Your task:
Transcribe every line of the material below exactly, leaving out the pictures.

Dataset records:

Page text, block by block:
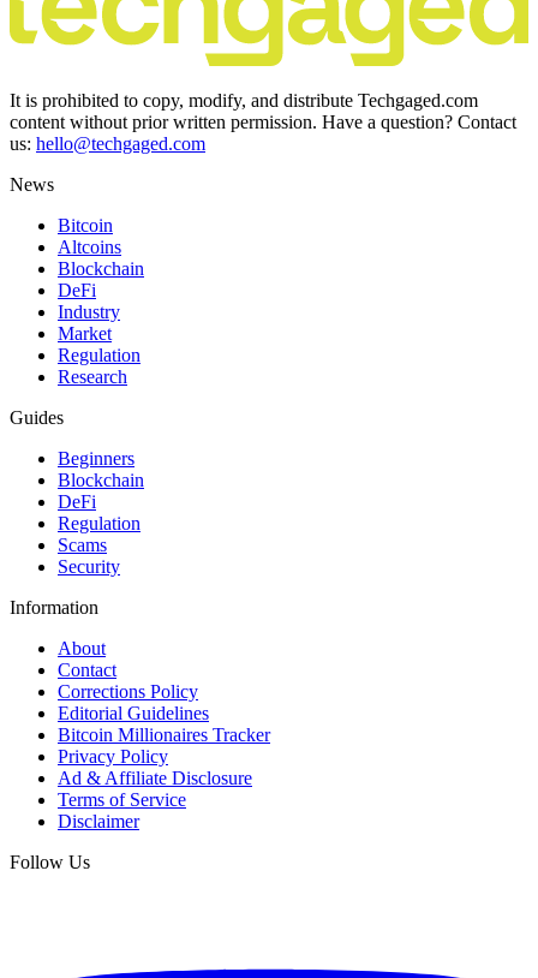
It is prohibited to copy, modify, and distribute Techgaged.com
content without prior written permission. Have a question? Contact
us: hello@techgaged.com
News
Bitcoin
Altcoins
Blockchain
DeFi
Industry
Market
Regulation
Research
Guides
Beginners
Blockchain
DeFi
Regulation
Scams
Security
Information
About
Contact
Corrections Policy
Editorial Guidelines
Bitcoin Millionaires Tracker
Privacy Policy
Ad & Affiliate Disclosure
Terms of Service
Disclaimer
Follow Us

Solution to the problem:
Page text, block by block:
It is prohibited to copy, modify, and distribute Techgaged.com
content without prior written permission. Have a question? Contact
us: hello@techgaged.com
News
Bitcoin
Altcoins
Blockchain
DeFi
Industry
Market
Regulation
Research
Guides
Beginners
Blockchain
DeFi
Regulation
Scams
Security
Information
About
Contact
Corrections Policy
Editorial Guidelines
Bitcoin Millionaires Tracker
Privacy Policy
Ad & Affiliate Disclosure
Terms of Service
Disclaimer
Follow Us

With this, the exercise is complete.